> Dataset excerpts
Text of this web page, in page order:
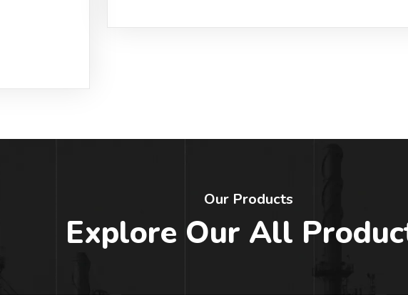
Our Products
Explore Our All
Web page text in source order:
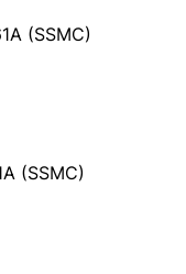
(SSMC)
(SSMC)

> GOAL OF THE EXERCISE
Return all the lines above exactly; none of the pictures should appear.

> SOLUTION TO THE PROBLEM
Text of this web page, in page order:
Our Products
Explore Our All
Web page text in source order:
(SSMC)
(SSMC)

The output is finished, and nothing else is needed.